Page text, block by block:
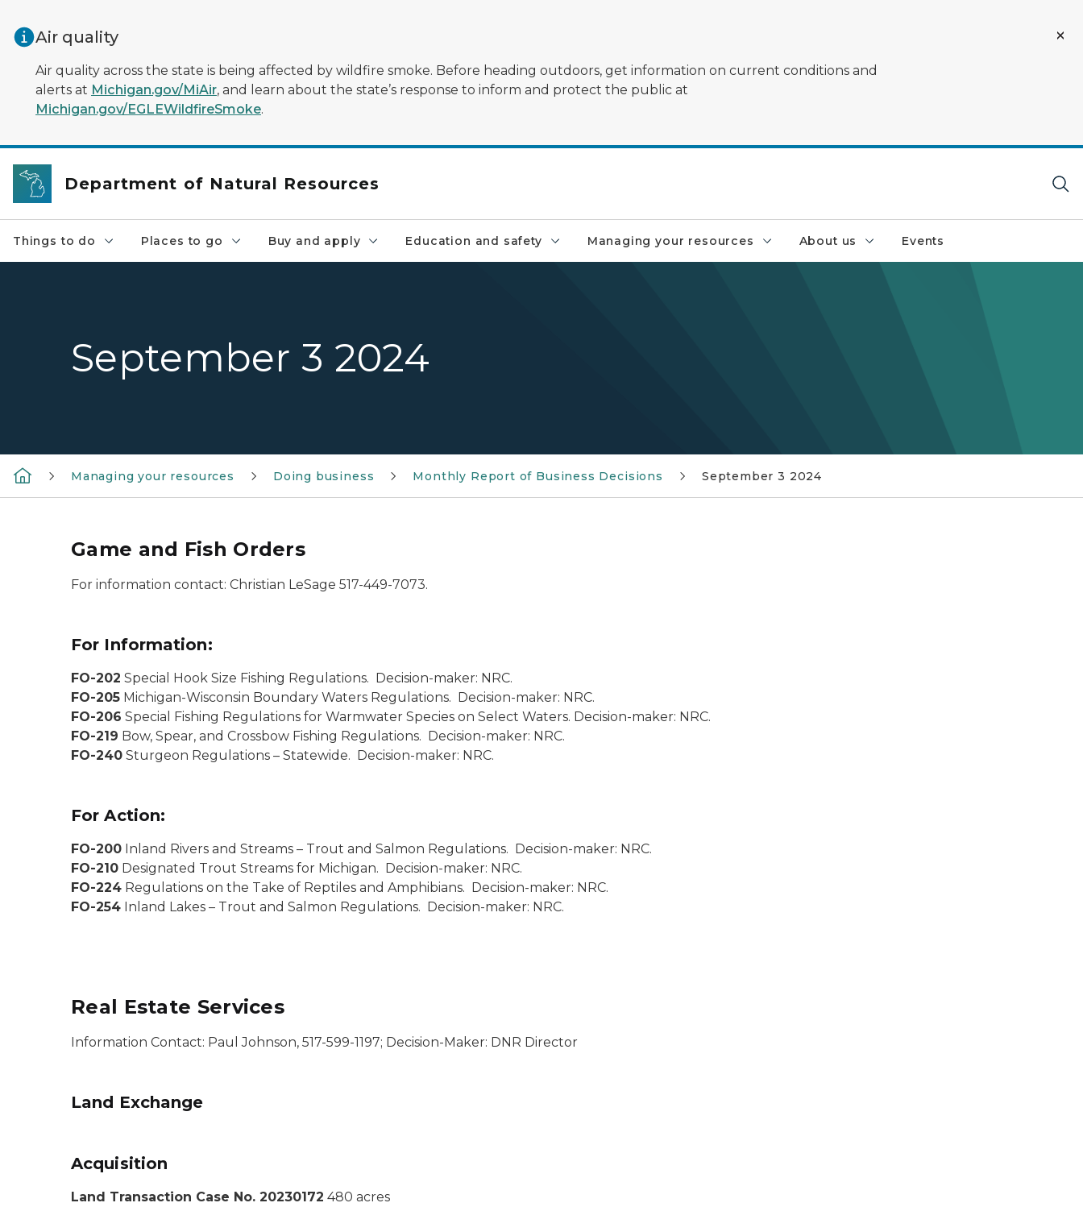
Air quality
Air quality across the state is being affected by wildfire smoke. Before heading outdoors, get information on current conditions and
alerts at Michigan.gov/MiAir, and learn about the state’s response to inform and protect the public at
Michigan.gov/EGLEWildfireSmoke.
Department of Natural Resources
Things to do Places to go Buy and apply Education and safety Managing your resources About us Events
September 3 2024
Managing your resources Doing business Monthly Report of Business Decisions September 3 2024
Game and Fish Orders
For information contact: Christian LeSage 517-449-7073.
For Information:
FO-202 Special Hook Size Fishing Regulations. Decision-maker: NRC.
FO-205 Michigan-Wisconsin Boundary Waters Regulations. Decision-maker: NRC.
FO-206 Special Fishing Regulations for Warmwater Species on Select Waters. Decision-maker: NRC.
FO-219 Bow, Spear, and Crossbow Fishing Regulations. Decision-maker: NRC.
FO-240 Sturgeon Regulations – Statewide. Decision-maker: NRC.
For Action:
FO-200 Inland Rivers and Streams – Trout and Salmon Regulations. Decision-maker: NRC.
FO-210 Designated Trout Streams for Michigan. Decision-maker: NRC.
FO-224 Regulations on the Take of Reptiles and Amphibians. Decision-maker: NRC.
FO-254 Inland Lakes – Trout and Salmon Regulations. Decision-maker: NRC.
Real Estate Services
Information Contact: Paul Johnson, 517-599-1197; Decision-Maker: DNR Director
Land Exchange
Acquisition
Land Transaction Case No. 20230172 480 acres
════════
_EXERCISE AIM:_
Filter the records above for lines with "your".

_TASK RESPONSE:_
Things to do Places to go Buy and apply Education and safety Managing your resources About us Events
Managing your resources Doing business Monthly Report of Business Decisions September 3 2024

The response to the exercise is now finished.